### PROBLEM TO SOLVE
Repeat the lines below exactly as they appear, but leave out the images.

INPUT Block Start

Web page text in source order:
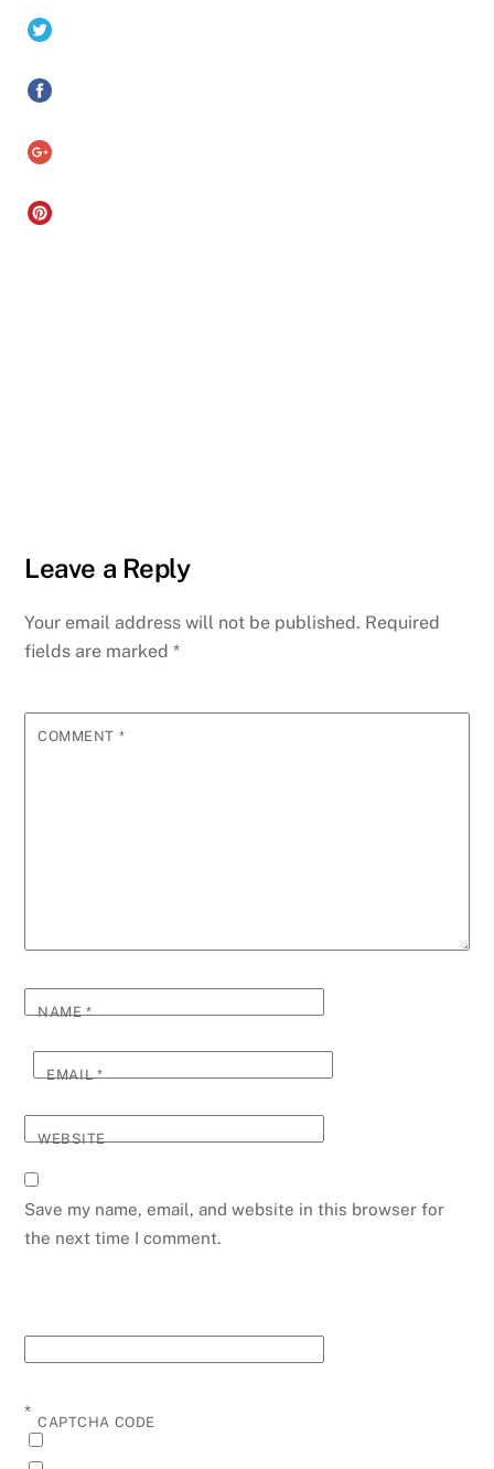
Leave a Reply
Your email address will not be published. Required
fields are marked*
COMMENT *
NAME*
EMAIL*
WEBSITE
Save my name, email, and website in this browser for
the next time I comment.
CAPTCHA CODE
*

INPUT Block End

### RESULT OF THE TASK
Web page text in source order:
Leave a Reply
Your email address will not be published. Required
fields are marked*
COMMENT *
NAME*
EMAIL*
WEBSITE
Save my name, email, and website in this browser for
the next time I comment.
CAPTCHA CODE
*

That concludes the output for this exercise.